INPUT RECORDS

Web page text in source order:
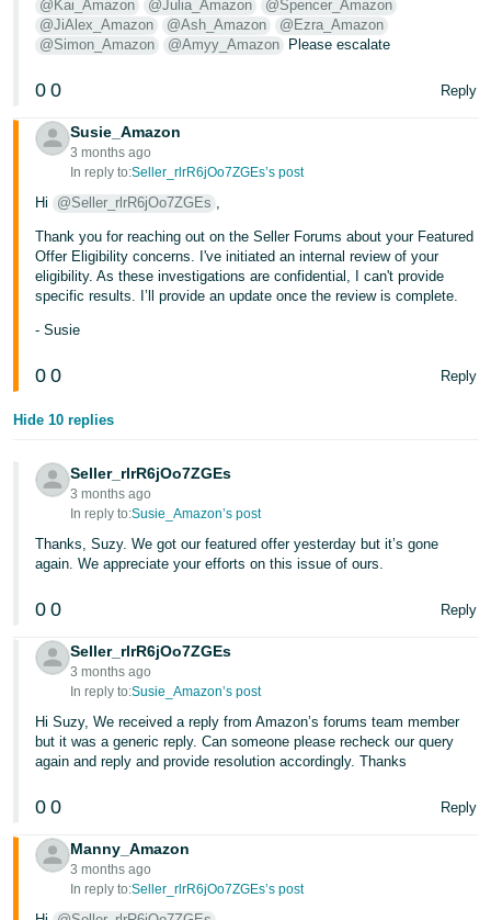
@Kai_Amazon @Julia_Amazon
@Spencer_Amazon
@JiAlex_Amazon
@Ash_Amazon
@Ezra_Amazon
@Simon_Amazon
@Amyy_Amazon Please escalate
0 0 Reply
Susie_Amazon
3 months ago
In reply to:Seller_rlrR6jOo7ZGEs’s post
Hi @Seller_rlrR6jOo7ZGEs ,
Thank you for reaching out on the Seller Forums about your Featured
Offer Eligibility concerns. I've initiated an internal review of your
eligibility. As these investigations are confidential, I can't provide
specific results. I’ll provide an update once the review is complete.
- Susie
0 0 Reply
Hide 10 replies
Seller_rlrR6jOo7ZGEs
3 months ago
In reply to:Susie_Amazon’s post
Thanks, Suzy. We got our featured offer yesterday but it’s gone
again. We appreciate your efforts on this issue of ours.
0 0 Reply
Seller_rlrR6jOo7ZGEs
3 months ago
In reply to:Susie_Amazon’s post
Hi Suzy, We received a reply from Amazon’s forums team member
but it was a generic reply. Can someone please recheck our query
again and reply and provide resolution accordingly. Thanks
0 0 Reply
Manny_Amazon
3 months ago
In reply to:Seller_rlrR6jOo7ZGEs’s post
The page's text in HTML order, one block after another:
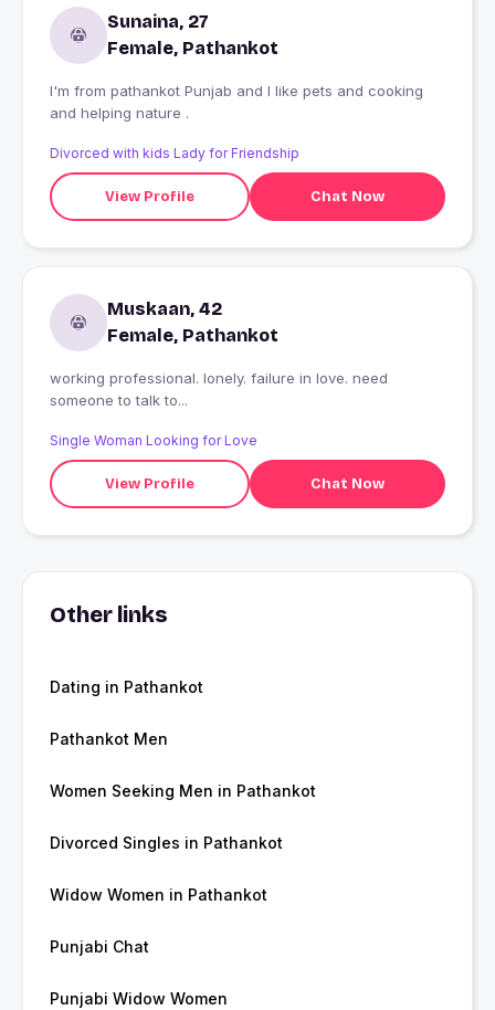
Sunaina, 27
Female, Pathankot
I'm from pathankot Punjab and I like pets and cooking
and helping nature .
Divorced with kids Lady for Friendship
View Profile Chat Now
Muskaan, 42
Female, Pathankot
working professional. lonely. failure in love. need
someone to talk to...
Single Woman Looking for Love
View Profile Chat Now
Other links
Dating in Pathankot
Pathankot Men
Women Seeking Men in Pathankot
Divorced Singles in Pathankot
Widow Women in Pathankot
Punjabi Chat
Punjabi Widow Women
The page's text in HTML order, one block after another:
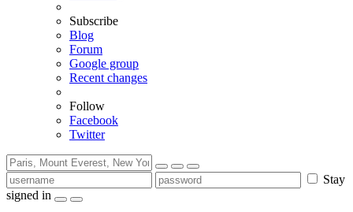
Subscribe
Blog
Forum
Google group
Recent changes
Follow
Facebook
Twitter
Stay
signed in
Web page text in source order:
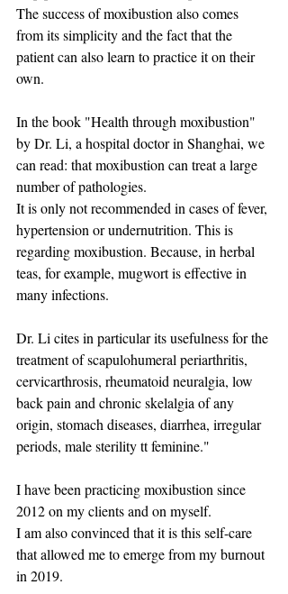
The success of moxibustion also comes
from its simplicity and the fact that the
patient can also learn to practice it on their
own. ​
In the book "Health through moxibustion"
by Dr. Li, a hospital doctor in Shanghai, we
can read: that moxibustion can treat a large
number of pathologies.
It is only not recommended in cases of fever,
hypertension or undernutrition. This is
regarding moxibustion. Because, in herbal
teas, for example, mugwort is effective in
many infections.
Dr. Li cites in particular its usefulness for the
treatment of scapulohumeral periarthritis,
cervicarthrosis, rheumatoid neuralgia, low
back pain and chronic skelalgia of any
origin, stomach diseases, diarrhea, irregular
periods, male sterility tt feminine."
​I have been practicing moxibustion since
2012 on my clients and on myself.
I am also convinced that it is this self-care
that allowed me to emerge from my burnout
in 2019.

PROBLEM STATEMENT
Transcribe every entry word for word, but skip the pictures.

ANSWER TO THE EXERCISE
Web page text in source order:
@Kai_Amazon @Julia_Amazon
@Spencer_Amazon
@JiAlex_Amazon
@Ash_Amazon
@Ezra_Amazon
@Simon_Amazon
@Amyy_Amazon Please escalate
0 0 Reply
Susie_Amazon
3 months ago
In reply to:Seller_rlrR6jOo7ZGEs’s post
Hi @Seller_rlrR6jOo7ZGEs ,
Thank you for reaching out on the Seller Forums about your Featured
Offer Eligibility concerns. I've initiated an internal review of your
eligibility. As these investigations are confidential, I can't provide
specific results. I’ll provide an update once the review is complete.
- Susie
0 0 Reply
Hide 10 replies
Seller_rlrR6jOo7ZGEs
3 months ago
In reply to:Susie_Amazon’s post
Thanks, Suzy. We got our featured offer yesterday but it’s gone
again. We appreciate your efforts on this issue of ours.
0 0 Reply
Seller_rlrR6jOo7ZGEs
3 months ago
In reply to:Susie_Amazon’s post
Hi Suzy, We received a reply from Amazon’s forums team member
but it was a generic reply. Can someone please recheck our query
again and reply and provide resolution accordingly. Thanks
0 0 Reply
Manny_Amazon
3 months ago
In reply to:Seller_rlrR6jOo7ZGEs’s post
The page's text in HTML order, one block after another:
Sunaina, 27
Female, Pathankot
I'm from pathankot Punjab and I like pets and cooking
and helping nature .
Divorced with kids Lady for Friendship
View Profile Chat Now
Muskaan, 42
Female, Pathankot
working professional. lonely. failure in love. need
someone to talk to...
Single Woman Looking for Love
View Profile Chat Now
Other links
Dating in Pathankot
Pathankot Men
Women Seeking Men in Pathankot
Divorced Singles in Pathankot
Widow Women in Pathankot
Punjabi Chat
Punjabi Widow Women
The page's text in HTML order, one block after another:
Subscribe
Blog
Forum
Google group
Recent changes
Follow
Facebook
Twitter
Stay
signed in
Web page text in source order:
The success of moxibustion also comes
from its simplicity and the fact that the
patient can also learn to practice it on their
own. ​
In the book "Health through moxibustion"
by Dr. Li, a hospital doctor in Shanghai, we
can read: that moxibustion can treat a large
number of pathologies.
It is only not recommended in cases of fever,
hypertension or undernutrition. This is
regarding moxibustion. Because, in herbal
teas, for example, mugwort is effective in
many infections.
Dr. Li cites in particular its usefulness for the
treatment of scapulohumeral periarthritis,
cervicarthrosis, rheumatoid neuralgia, low
back pain and chronic skelalgia of any
origin, stomach diseases, diarrhea, irregular
periods, male sterility tt feminine."
​I have been practicing moxibustion since
2012 on my clients and on myself.
I am also convinced that it is this self-care
that allowed me to emerge from my burnout
in 2019.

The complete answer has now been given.